▸ EXERCISE GOAL
Restate, in full and unchanged, the entries that follow, but not their pictures.

▸ RECORDS PROVIDED

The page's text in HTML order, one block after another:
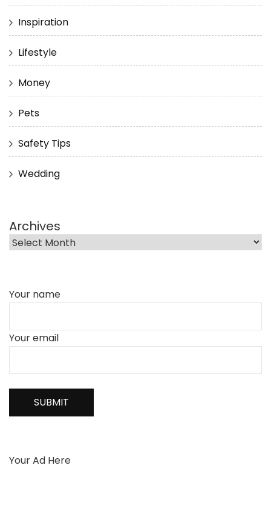
Inspiration
Lifestyle
Money
Pets
Safety Tips
Wedding
Archives
Your name
Your email
Your Ad Here
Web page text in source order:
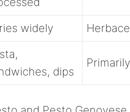
widely
dips
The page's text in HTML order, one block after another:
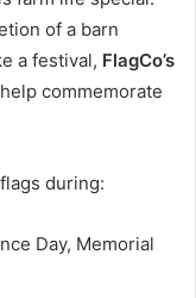
of a barn
a festival, FlagCo’s
commemorate
during:
Day, Memorial
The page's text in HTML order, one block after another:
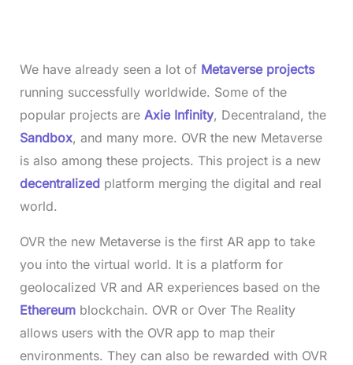
We have already seen a lot ofMetaverse projects
running successfully worldwide. Some of the
popular projects are Axie Infinity, Decentraland, the
Sandbox, and many more. OVR the new Metaverse
is also among these projects. This project is a new
decentralized platform merging the digital and real
world.
OVR the new Metaverse is the first AR app to take
you into the virtual world. It is a platform for
geolocalized VR and AR experiences based on the
Ethereum blockchain. OVR or Over The Reality
allows users with the OVR app to map their
environments. They can also be rewarded with OVR
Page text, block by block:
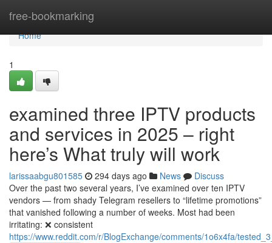
free-bookmarking
Home
Home
1
examined three IPTV products
and services in 2025 – right
here’s What truly will work
larissaabgu801585 294 days ago News
Discuss
Over the past two several years, I’ve examined over ten IPTV
vendors — from shady Telegram resellers to “lifetime promotions”
that vanished following a number of weeks. Most had been
irritating: ❌ consistent
https://www.reddit.com/r/BlogExchange/comments/1o6x4fa/
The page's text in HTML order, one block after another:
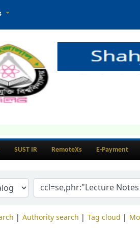
SUST IR RemoteXs E-Payment
Authority search Tag cloud
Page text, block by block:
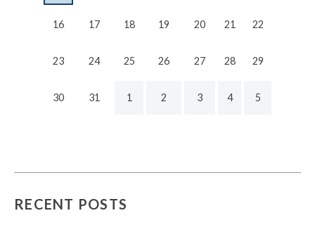
16 17 18 19 20 21 22
23 24 25 26 27 28 29
30 31 1 2 3 4 5
RECENT POSTS
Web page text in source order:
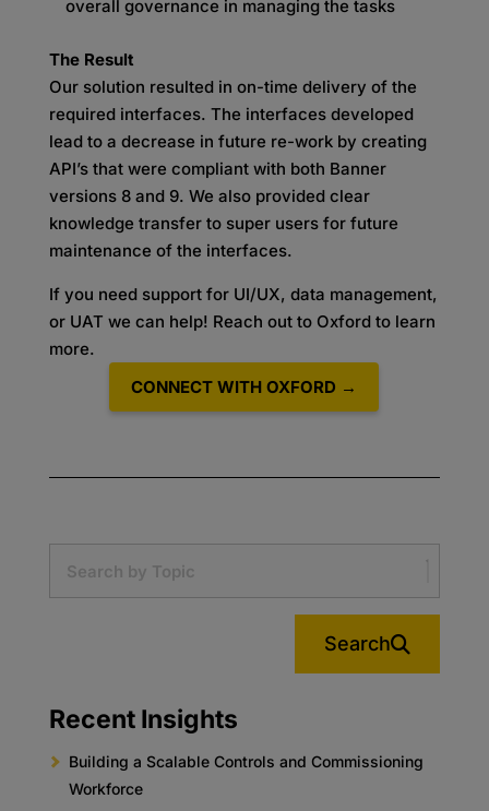
overall governance in managing the tasks
The Result
Our solution resulted in on-time delivery of the
required interfaces. The interfaces developed
lead to a decrease in future re-work by creating
API’s that were compliant with both Banner
versions 8 and 9. We also provided clear
knowledge transfer to super users for future
maintenance of the interfaces.
If you need support for UI/UX, data management,
or UAT we can help! Reach out to Oxford to learn
more.
CONNECT WITH OXFORD →
Search
Recent Insights
Building a Scalable Controls and Commissioning
Workforce
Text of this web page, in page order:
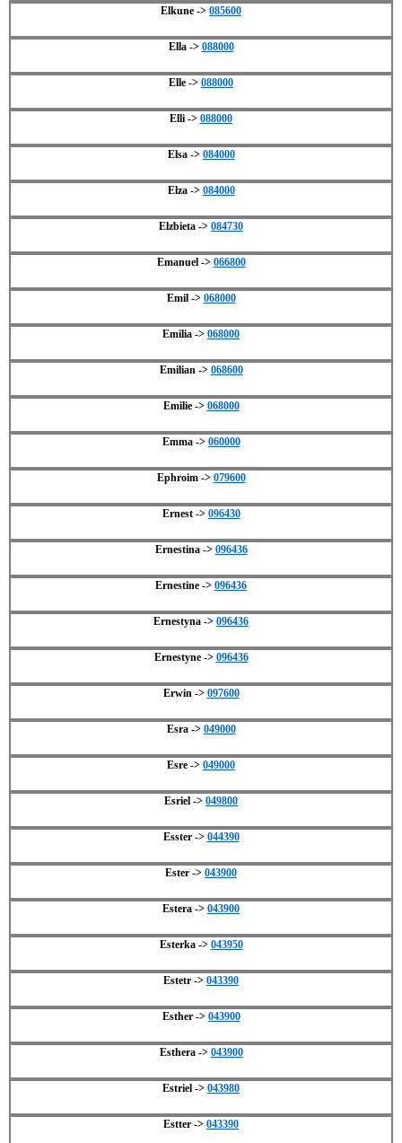
Elkune -> 085600
Ella -> 088000
Elle -> 088000
Elli -> 088000
Elsa -> 084000
Elza -> 084000
Elzbieta -> 084730
Emanuel -> 066800
Emil -> 068000
Emilia -> 068000
Emilian -> 068600
Emilie -> 068000
Emma -> 060000
Ephroim -> 079600
Ernest -> 096430
Ernestina -> 096436
Ernestine -> 096436
Ernestyna -> 096436
Ernestyne -> 096436
Erwin -> 097600
Esra -> 049000
Esre -> 049000
Esriel -> 049800
Esster -> 044390
Ester -> 043900
Estera -> 043900
Esterka -> 043950
Estetr -> 043390
Esther -> 043900
Esthera -> 043900
Estriel -> 043980
Estter -> 043390
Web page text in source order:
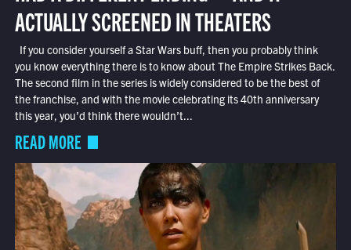
ACTUALLY SCREENED IN THEATERS
If you consider yourself a Star Wars buff, then you probably think
you know everything there is to know about The Empire Strikes Back.
The second film in the series is widely considered to be the best of
the franchise, and with the movie celebrating its 40th anniversary
this year, you’d think there wouldn’t...
READ MORE
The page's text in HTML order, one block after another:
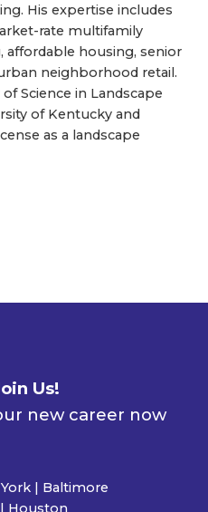
His expertise includes
rate multifamily
housing, senior
neighborhood retail.
Science in Landscape
of Kentucky and
as a landscape
Us!
new career now
| Baltimore
Houston
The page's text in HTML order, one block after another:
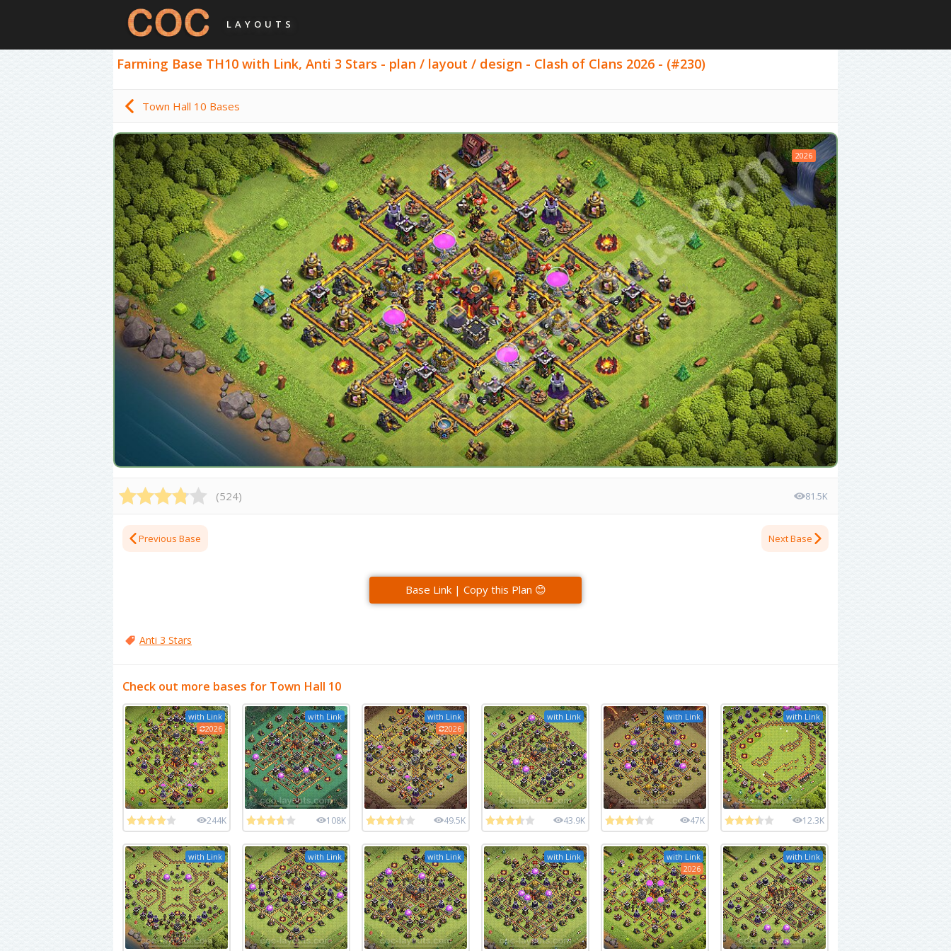
LAYOUTS
Farming Base TH10 with Link, Anti 3 Stars - plan / layout / design - Clash of Clans 2026 - (#230)
Town Hall 10 Bases
2026
(524) 81.5K
Previous Base Next Base
Base Link | Copy this Plan 😊
Anti 3 Stars
Check out more bases for Town Hall 10
with Link
2026
244K
with Link
108K
with Link
2026
49.5K
with Link
43.9K
with Link
47K
with Link
12.3K
with Link with Link with Link with Link
with Link
2026
with Link
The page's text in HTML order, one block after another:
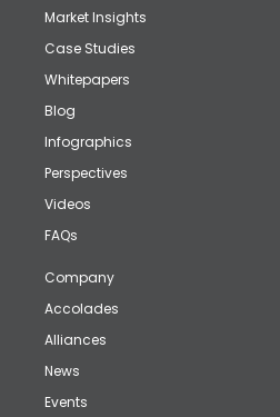
Market Insights
Case Studies
Whitepapers
Blog
Infographics
Perspectives
Videos
FAQs
Company
Accolades
Alliances
News
Events
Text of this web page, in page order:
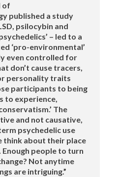
of
published a study
psilocybin and
– led to a
‘pro-environmental’
even controlled for
don’t cause tracers,
personality traits
participants to being
to experience,
The
and not causative,
psychedelic use
think about their place
people to turn
Not anytime
are intriguing.”
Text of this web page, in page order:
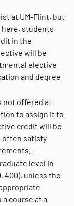
at UM-Flint, but
here, students
in the
will be
elective
and degree
not offered at
to assign it to
credit will be
often satisfy
level in
400), unless the
course at a
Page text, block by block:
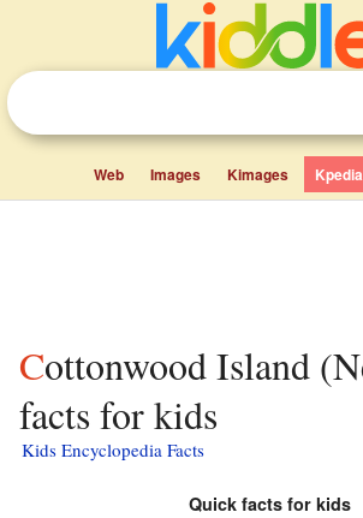
Web Images Kimages Kpedia
Cottonwood Island (Nevada)
facts for kids
Kids Encyclopedia Facts
Quick facts for kids
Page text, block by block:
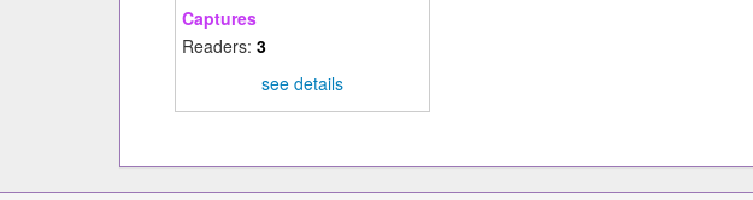
Captures
Readers: 3
see details
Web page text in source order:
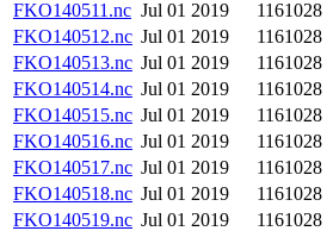
FKO140511.nc Jul 01 2019
1161028
FKO140512.nc Jul 01 2019
1161028
FKO140513.nc Jul 01 2019
1161028
FKO140514.nc Jul 01 2019
1161028
FKO140515.nc Jul 01 2019
1161028
FKO140516.nc Jul 01 2019
1161028
FKO140517.nc Jul 01 2019
1161028
FKO140518.nc Jul 01 2019
1161028
FKO140519.nc Jul 01 2019
1161028
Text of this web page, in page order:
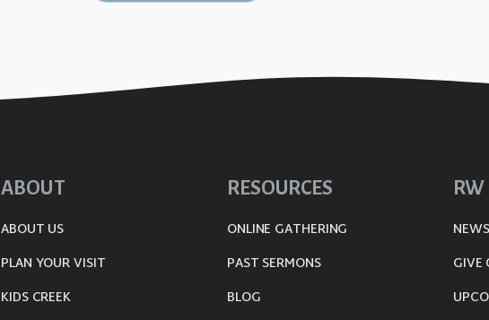
ABOUT
ABOUT US
PLAN YOUR VISIT
KIDS CREEK
RESOURCES
ONLINE GATHERING
PAST SERMONS
BLOG
NEWS
GIVE
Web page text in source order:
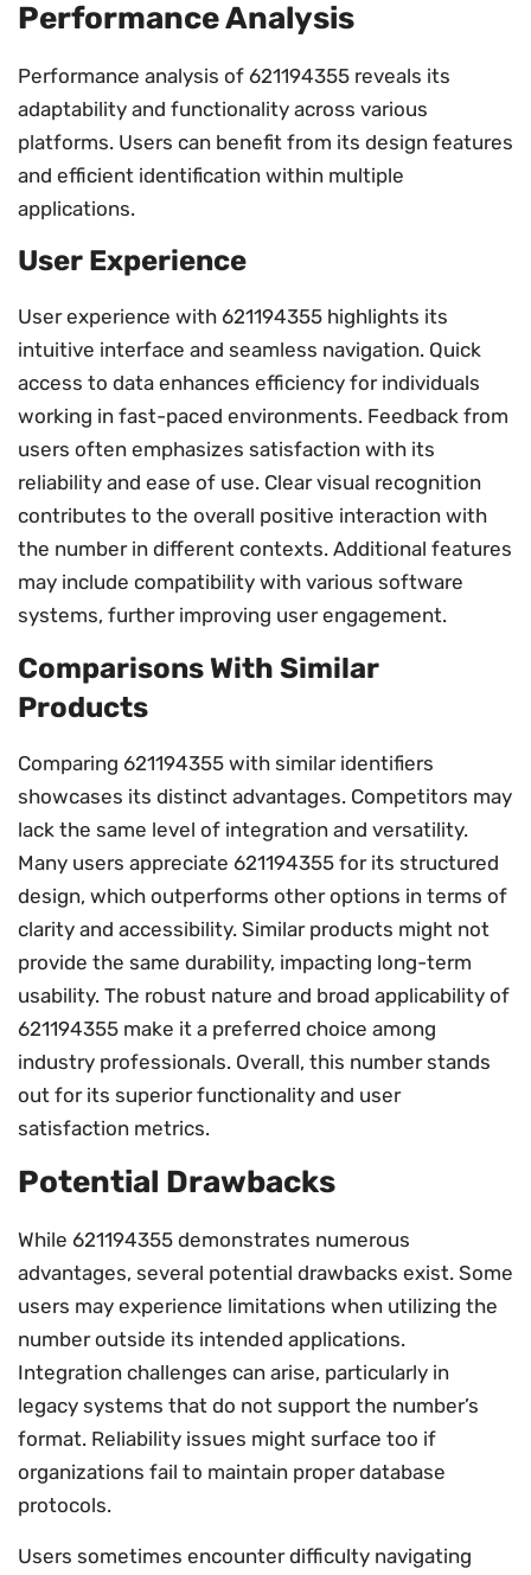
Performance Analysis
Performance analysis of 621194355 reveals its
adaptability and functionality across various
platforms. Users can benefit from its design features
and efficient identification within multiple
applications.
User Experience
User experience with 621194355 highlights its
intuitive interface and seamless navigation. Quick
access to data enhances efficiency for individuals
working in fast-paced environments. Feedback from
users often emphasizes satisfaction with its
reliability and ease of use. Clear visual recognition
contributes to the overall positive interaction with
the number in different contexts. Additional features
may include compatibility with various software
systems, further improving user engagement.
Comparisons With Similar
Products
Comparing 621194355 with similar identifiers
showcases its distinct advantages. Competitors may
lack the same level of integration and versatility.
Many users appreciate 621194355 for its structured
design, which outperforms other options in terms of
clarity and accessibility. Similar products might not
provide the same durability, impacting long-term
usability. The robust nature and broad applicability of
621194355 make it a preferred choice among
industry professionals. Overall, this number stands
out for its superior functionality and user
satisfaction metrics.
Potential Drawbacks
While 621194355 demonstrates numerous
advantages, several potential drawbacks exist. Some
users may experience limitations when utilizing the
number outside its intended applications.
Integration challenges can arise, particularly in
legacy systems that do not support the number’s
format. Reliability issues might surface too if
organizations fail to maintain proper database
protocols.
Users sometimes encounter difficulty navigating
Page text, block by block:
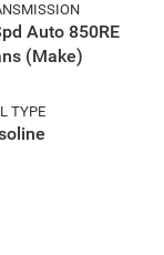
Auto 850RE
(Make)
TYPE
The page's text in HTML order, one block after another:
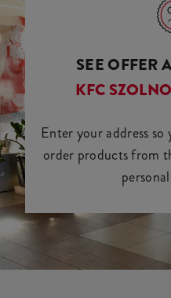
SEE OFFER
KFC
Enter your address
order products from
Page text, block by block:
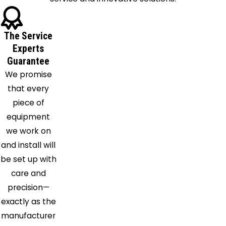
Decatur
Denton
Desoto
Duncanville
Euless
Farmersville
Mound
Forney
Granbury
The Service
Experts
Guarantee
We promise
that every
piece of
equipment
we work on
and install will
be set up with
care and
precision—
exactly as the
manufacturer
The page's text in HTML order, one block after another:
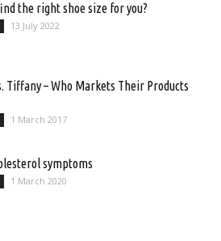
the right shoe size for you?
13 July 2022
Tiffany – Who Markets Their Products
1 March 2017
symptoms
1 March 2020
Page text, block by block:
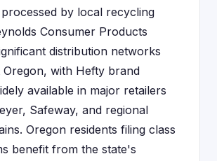
by local recycling
Consumer Products
distribution networks
with Hefty brand
available in major retailers
Safeway, and regional
Oregon residents filing class
benefit from the state's
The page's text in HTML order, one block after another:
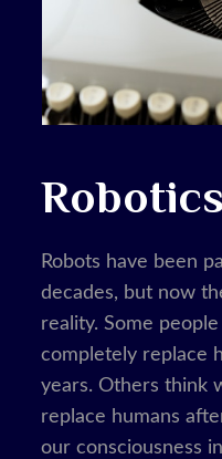
Robotics
Robots have been
decades, but now
reality. Some
completely replace
years. Others think
replace humans
our consciousness

▸ RESPONSE BOX
The page's text in HTML order, one block after another:
Inspiration
Lifestyle
Money
Pets
Safety Tips
Wedding
Archives
Your name
Your email
Your Ad Here
Web page text in source order:
widely
dips
The page's text in HTML order, one block after another:
of a barn
a festival, FlagCo’s
commemorate
during:
Day, Memorial
The page's text in HTML order, one block after another:
We have already seen a lot ofMetaverse projects
running successfully worldwide. Some of the
popular projects are Axie Infinity, Decentraland, the
Sandbox, and many more. OVR the new Metaverse
is also among these projects. This project is a new
decentralized platform merging the digital and real
world.
OVR the new Metaverse is the first AR app to take
you into the virtual world. It is a platform for
geolocalized VR and AR experiences based on the
Ethereum blockchain. OVR or Over The Reality
allows users with the OVR app to map their
environments. They can also be rewarded with OVR
Page text, block by block:
free-bookmarking
Home
Home
1
examined three IPTV products
and services in 2025 – right
here’s What truly will work
larissaabgu801585 294 days ago News
Discuss
Over the past two several years, I’ve examined over ten IPTV
vendors — from shady Telegram resellers to “lifetime promotions”
that vanished following a number of weeks. Most had been
irritating: ❌ consistent
https://www.reddit.com/r/BlogExchange/comments/1o6x4fa/
The page's text in HTML order, one block after another:
SUST IR RemoteXs E-Payment
Authority search Tag cloud
Page text, block by block:
16 17 18 19 20 21 22
23 24 25 26 27 28 29
30 31 1 2 3 4 5
RECENT POSTS
Web page text in source order:
overall governance in managing the tasks
The Result
Our solution resulted in on-time delivery of the
required interfaces. The interfaces developed
lead to a decrease in future re-work by creating
API’s that were compliant with both Banner
versions 8 and 9. We also provided clear
knowledge transfer to super users for future
maintenance of the interfaces.
If you need support for UI/UX, data management,
or UAT we can help! Reach out to Oxford to learn
more.
CONNECT WITH OXFORD →
Search
Recent Insights
Building a Scalable Controls and Commissioning
Workforce
Text of this web page, in page order:
Elkune -> 085600
Ella -> 088000
Elle -> 088000
Elli -> 088000
Elsa -> 084000
Elza -> 084000
Elzbieta -> 084730
Emanuel -> 066800
Emil -> 068000
Emilia -> 068000
Emilian -> 068600
Emilie -> 068000
Emma -> 060000
Ephroim -> 079600
Ernest -> 096430
Ernestina -> 096436
Ernestine -> 096436
Ernestyna -> 096436
Ernestyne -> 096436
Erwin -> 097600
Esra -> 049000
Esre -> 049000
Esriel -> 049800
Esster -> 044390
Ester -> 043900
Estera -> 043900
Esterka -> 043950
Estetr -> 043390
Esther -> 043900
Esthera -> 043900
Estriel -> 043980
Estter -> 043390
Web page text in source order:
ACTUALLY SCREENED IN THEATERS
If you consider yourself a Star Wars buff, then you probably think
you know everything there is to know about The Empire Strikes Back.
The second film in the series is widely considered to be the best of
the franchise, and with the movie celebrating its 40th anniversary
this year, you’d think there wouldn’t...
READ MORE
The page's text in HTML order, one block after another:
His expertise includes
rate multifamily
housing, senior
neighborhood retail.
Science in Landscape
of Kentucky and
as a landscape
Us!
new career now
| Baltimore
Houston
The page's text in HTML order, one block after another:
LAYOUTS
Farming Base TH10 with Link, Anti 3 Stars - plan / layout / design - Clash of Clans 2026 - (#230)
Town Hall 10 Bases
2026
(524) 81.5K
Previous Base Next Base
Base Link | Copy this Plan 😊
Anti 3 Stars
Check out more bases for Town Hall 10
with Link
2026
244K
with Link
108K
with Link
2026
49.5K
with Link
43.9K
with Link
47K
with Link
12.3K
with Link with Link with Link with Link
with Link
2026
with Link
The page's text in HTML order, one block after another:
Market Insights
Case Studies
Whitepapers
Blog
Infographics
Perspectives
Videos
FAQs
Company
Accolades
Alliances
News
Events
Text of this web page, in page order:
of
published a study
psilocybin and
– led to a
‘pro-environmental’
even controlled for
don’t cause tracers,
personality traits
participants to being
to experience,
The
and not causative,
psychedelic use
think about their place
people to turn
Not anytime
are intriguing.”
Text of this web page, in page order:
at UM-Flint, but
here, students
in the
will be
elective
and degree
not offered at
to assign it to
credit will be
often satisfy
level in
400), unless the
course at a
Page text, block by block:
Web Images Kimages Kpedia
Cottonwood Island (Nevada)
facts for kids
Kids Encyclopedia Facts
Quick facts for kids
Page text, block by block:
Captures
Readers: 3
see details
Web page text in source order:
FKO140511.nc Jul 01 2019
1161028
FKO140512.nc Jul 01 2019
1161028
FKO140513.nc Jul 01 2019
1161028
FKO140514.nc Jul 01 2019
1161028
FKO140515.nc Jul 01 2019
1161028
FKO140516.nc Jul 01 2019
1161028
FKO140517.nc Jul 01 2019
1161028
FKO140518.nc Jul 01 2019
1161028
FKO140519.nc Jul 01 2019
1161028
Text of this web page, in page order:
ABOUT
ABOUT US
PLAN YOUR VISIT
KIDS CREEK
RESOURCES
ONLINE GATHERING
PAST SERMONS
BLOG
NEWS
GIVE
Web page text in source order:
Performance Analysis
Performance analysis of 621194355 reveals its
adaptability and functionality across various
platforms. Users can benefit from its design features
and efficient identification within multiple
applications.
User Experience
User experience with 621194355 highlights its
intuitive interface and seamless navigation. Quick
access to data enhances efficiency for individuals
working in fast-paced environments. Feedback from
users often emphasizes satisfaction with its
reliability and ease of use. Clear visual recognition
contributes to the overall positive interaction with
the number in different contexts. Additional features
may include compatibility with various software
systems, further improving user engagement.
Comparisons With Similar
Products
Comparing 621194355 with similar identifiers
showcases its distinct advantages. Competitors may
lack the same level of integration and versatility.
Many users appreciate 621194355 for its structured
design, which outperforms other options in terms of
clarity and accessibility. Similar products might not
provide the same durability, impacting long-term
usability. The robust nature and broad applicability of
621194355 make it a preferred choice among
industry professionals. Overall, this number stands
out for its superior functionality and user
satisfaction metrics.
Potential Drawbacks
While 621194355 demonstrates numerous
advantages, several potential drawbacks exist. Some
users may experience limitations when utilizing the
number outside its intended applications.
Integration challenges can arise, particularly in
legacy systems that do not support the number’s
format. Reliability issues might surface too if
organizations fail to maintain proper database
protocols.
Users sometimes encounter difficulty navigating
Page text, block by block:
Auto 850RE
(Make)
TYPE
The page's text in HTML order, one block after another:
SEE OFFER
KFC
Enter your address
order products from
Page text, block by block:
Decatur
Denton
Desoto
Duncanville
Euless
Farmersville
Mound
Forney
Granbury
The Service
Experts
Guarantee
We promise
that every
piece of
equipment
we work on
and install will
be set up with
care and
precision—
exactly as the
manufacturer
The page's text in HTML order, one block after another:
the right shoe size for you?
13 July 2022
Tiffany – Who Markets Their Products
1 March 2017
symptoms
1 March 2020
Page text, block by block:
by local recycling
Consumer Products
distribution networks
with Hefty brand
available in major retailers
Safeway, and regional
Oregon residents filing class
benefit from the state's
The page's text in HTML order, one block after another:
Robotics
Robots have been
decades, but now
reality. Some
completely replace
years. Others think
replace humans
our consciousness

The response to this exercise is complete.